Lo primero sería definir qué considero por infidelidad, ya que de una persona a otra esto puede variar, y para mí, basta con un beso apasionado e intencionado, de ahí en más para mí sería infidelidad, u otras situaciones que denoten un claro deseo por otra persona. Aunque todo depende del cristal con que se mire, y de la situación.

Yo jamás he sido infiel a mi pareja, ni ella a mí. Ni lo seré, sí sé que no se debe decir de esta agua no beberé, pero, mucho han de cambiar las cosas para que lo sea. Siempre he dicho que: Antes de ser infiel termino la relación y me voy con la otra persona. Si mi pareja deja de gustarme o dejo de estar enamorado porque hay otra que me llama más la atención, o simplemente –y perdón por la expresión– una noche cualquiera me diera un calentón, no tendría sentido estar con las dos a la vez.

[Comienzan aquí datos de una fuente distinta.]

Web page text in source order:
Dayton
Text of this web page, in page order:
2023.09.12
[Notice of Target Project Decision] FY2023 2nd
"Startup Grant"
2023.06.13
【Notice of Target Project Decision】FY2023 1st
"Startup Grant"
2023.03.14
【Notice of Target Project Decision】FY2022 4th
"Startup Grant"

Quizás pueda doler que te dejen tirado, que tu relación se acabe por una tercera persona, y más si esa persona no llega más allá de una noche. Pero, estoy seguro que eso dolerá menos que una infidelidad de tu pareja, que, como se suele decir, los cuernos. Yo por suerte nunca he cometido ninguna de las dos cosas, ni las he sufrido. Tampoco creo que las sufra del día a la mañana, el amor se acaba poco a poco, y no estoy dispuesto a perder todo lo que tengo por una sola noche. (Está quedando un poco egocéntrica la entrada).

Cambiando un poco las tornas, y ya entro en el tema que quería entrar y define bastante bien la canción que he elegido, básicamente: “Dicen que a hierro muere, aquel que a hierro mata”. Si yo soy infiel, no ha de sorprenderme que me sean infiel, y mucho menos dolerme pues tan sólo me han pagado con la misma moneda que yo lo hice antes. Pero, claro, esto no siempre es así, a veces, esos mismos adúlter@s se sorprenden y se ofenden cuando les son infieles esa pareja a la que tanto amaban. La verdad es que no entiendo cómo la gente puede tener tanta cara y ser tan hipócrita.

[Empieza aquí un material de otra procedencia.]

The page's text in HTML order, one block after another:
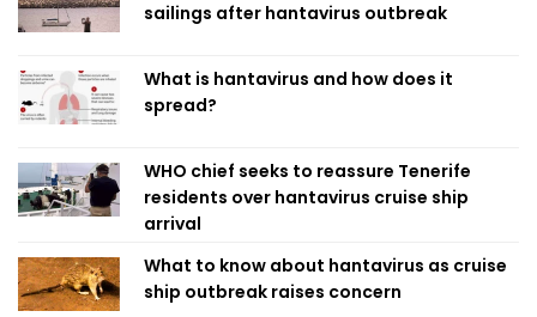
sailings after hantavirus outbreak
What is hantavirus and how does it
spread?
WHO chief seeks to reassure Tenerife
residents over hantavirus cruise ship
arrival
What to know about hantavirus as cruise
ship outbreak raises concern
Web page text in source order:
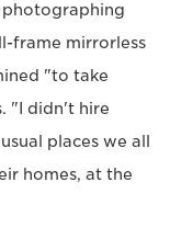
photographing
frame mirrorless
"to take
"I didn't hire
places we all
homes, at the
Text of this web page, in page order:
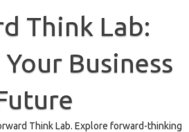
Think Lab:
Business
Think Lab. Explore forward-thinking

Luego está la otra parte, el que por desgracia vivió una relación en la que todo parecía, más o menos, ir bien pero de repente descubres que te han estado poniendo los cuernos largo tiempo, y tú para “desquitarte” de tanto dolor pues vuelves a vivir y recuperar todo ese tiempo que habías perdido estando con un solo hombre o mujer. Hasta tal punto que no te importa si por tus actos pones en peligro otra relación, o si eres el “otro” o la “otra”. Para mí ser infiel es tan grave como enrollarse con alguien que tiene pareja aún a sabiendas de que la tiene. Y es algo que nunca llegaré a entender, ¿por qué si tú sufriste cuando te lo hicieron tú vuelves a hacerlo a otras personas que no fueron las que causaron tu dolor?, ¿por qué si a su pareja no le importa hacérselo tú no tienes un poco de consideración con tus iguales?

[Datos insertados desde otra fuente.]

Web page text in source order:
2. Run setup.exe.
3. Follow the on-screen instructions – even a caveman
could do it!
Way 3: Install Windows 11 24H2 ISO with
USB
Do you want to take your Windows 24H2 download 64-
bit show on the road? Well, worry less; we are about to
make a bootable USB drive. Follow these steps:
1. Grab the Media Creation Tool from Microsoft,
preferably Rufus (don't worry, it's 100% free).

Esto cómo digo es algo que me sobrepasa, he vivido este tema de las dos preguntas en personas cercanas a mí, y comentándolo con ellos, y algunos amigos todos dicen que ésta persona que lo ha hecho (llamémosle A) no tiene la culpa de si la otra (la que tiene pareja, para no perdernos será B) le es o no infiel. Que A es libre de hacer lo que quiera y la culpa es sólo de B, aunque B diga que le es infiel a su pareja porque no sabe lo que ella hará –algo que tampoco entenderé jamás–.

No sé qué pensáis vosotros al respecto, de si el culpable es: A, B, A y B, la pareja de A que le puso los cuernos primero, la de B que no sabemos que estará haciendo, o si es Z el culpable, o si para vosotros eso es algo normal e inherente al ser humano, cómo también leí por algún lugar: “El ser humano es polígamo por naturaleza y monógamo por cultura”. ¿Qué pensáis vosotros?

21 de abril de 2009

Por Vosotras

Hace poco más de un mes que comencé en este nuevo blog. Aún no tiene el aspecto que me gustaría, pero poco a poco he ido añadiendo algunas cosillas más que cuando comencé -no muchas por falta de tiempo-, el regalo de eigual, la web que intento crear, algunas estrofas de canciones que me transmiten fuerza... Durante este mes mentiría si dijera que no extraño a El Rincón, mentiría si dijera que no he pensado en hacer alguna entrada más allí, pero, cuando me vine hasta aquí, era consciente de lo que dejaba atrás y de lo que aún estaba por llegar, por eso, aunque extrañe el pasado, no quiero volver a él, y aunque haya pensado en tal vez, hacer una entrada, no la haré. Los fantasmas del pasado son sólo eso, fantasmas.

Este cambio de blog, de nick, y de forma de ver las cosas ha llevado consigo que de nuevo vuelva a darme a conocer como escritor entre los que, por decirlo de algún modo, me conocen como persona más allá de Josemy o más allá de La Dulce Pena. Y digo de nuevo, porque prácticamente ningún conocido mío, exceptuando a Alquimista de Sueños y Obi-san -que me conocían y seguían antes del cambio-, de los que saben, o han sabido, qué era blogger me sigue, y en verdad no han sido pocas, pero, muchas veces he agradecido que no me leyeran al sentirme más libre, y otras, me hubiera gustad que me leyeran pues escribía por ellos. Esta vez he querido abrirme a dos compañeras, a dos amigas del bus.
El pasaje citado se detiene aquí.